WORK ITEM: Your task is to restate every entry below word for word and omit the images.
═════ TASK DATA
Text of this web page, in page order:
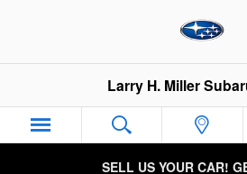
Larry H. Miller
SELL US YOUR CAR!
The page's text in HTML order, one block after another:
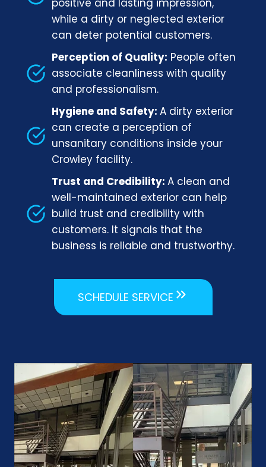
positive and lasting impression,
while a dirty or neglected exterior
can deter potential customers.
Perception of Quality: People often
associate cleanliness with quality
and professionalism.
Hygiene and Safety: A dirty exterior
can create a perception of
unsanitary conditions inside your
Crowley facility.
Trust and Credibility: A clean and
well-maintained exterior can help
build trust and credibility with
customers. It signals that the
business is reliable and trustworthy.
SCHEDULE SERVICE
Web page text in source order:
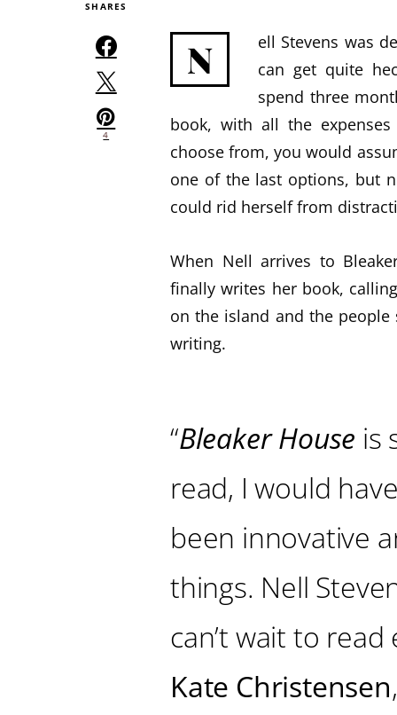
SHARES
4
N
ell Stevens was
can get quite
spend three
book, with all the
choose from, you would
one of the last options, but
could rid herself from
When Nell arrives to
finally writes her book,
on the island and the
writing.
“Bleaker House is
read, I would
been innovative
things. Nell
can’t wait to
Kate Christensen
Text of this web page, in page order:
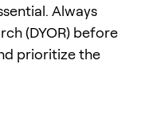
Always
(DYOR) before
prioritize the
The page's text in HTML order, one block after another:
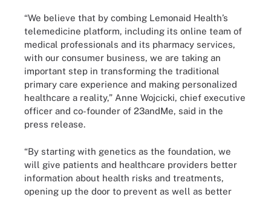
“We believe that by combing Lemonaid Health’s
telemedicine platform, including its online team of
medical professionals and its pharmacy services,
with our consumer business, we are taking an
important step in transforming the traditional
primary care experience and making personalized
healthcare a reality,” Anne Wojcicki, chief executive
officer and co-founder of 23andMe, said in the
press release.
“By starting with genetics as the foundation, we
will give patients and healthcare providers better
information about health risks and treatments,
opening up the door to prevent as well as better
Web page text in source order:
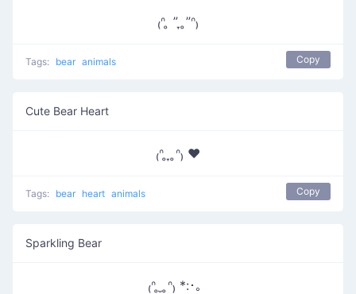
₍ᐢ ̥ ” ̞ ̥”ᐢ₎
Tags: bear animals Copy
Cute Bear Heart
₍ᐢ ̥ ̞ ̥ᐢ₎ ♥
Tags: bear heart animals Copy
Sparkling Bear
₍ᐢ ̥ ̮ ̥ᐢ₎ *:･。
══════════
RESULT FOR THIS TASK:
Text of this web page, in page order:
Larry H. Miller
SELL US YOUR CAR!
The page's text in HTML order, one block after another:
positive and lasting impression,
while a dirty or neglected exterior
can deter potential customers.
Perception of Quality: People often
associate cleanliness with quality
and professionalism.
Hygiene and Safety: A dirty exterior
can create a perception of
unsanitary conditions inside your
Crowley facility.
Trust and Credibility: A clean and
well-maintained exterior can help
build trust and credibility with
customers. It signals that the
business is reliable and trustworthy.
SCHEDULE SERVICE
Web page text in source order:
SHARES
4
N
ell Stevens was
can get quite
spend three
book, with all the
choose from, you would
one of the last options, but
could rid herself from
When Nell arrives to
finally writes her book,
on the island and the
writing.
“Bleaker House is
read, I would
been innovative
things. Nell
can’t wait to
Kate Christensen
Text of this web page, in page order:
Always
(DYOR) before
prioritize the
The page's text in HTML order, one block after another:
“We believe that by combing Lemonaid Health’s
telemedicine platform, including its online team of
medical professionals and its pharmacy services,
with our consumer business, we are taking an
important step in transforming the traditional
primary care experience and making personalized
healthcare a reality,” Anne Wojcicki, chief executive
officer and co-founder of 23andMe, said in the
press release.
“By starting with genetics as the foundation, we
will give patients and healthcare providers better
information about health risks and treatments,
opening up the door to prevent as well as better
Web page text in source order:
₍ᐢ ̥ ” ̞ ̥”ᐢ₎
Tags: bear animals Copy
Cute Bear Heart
₍ᐢ ̥ ̞ ̥ᐢ₎ ♥
Tags: bear heart animals Copy
Sparkling Bear
₍ᐢ ̥ ̮ ̥ᐢ₎ *:･。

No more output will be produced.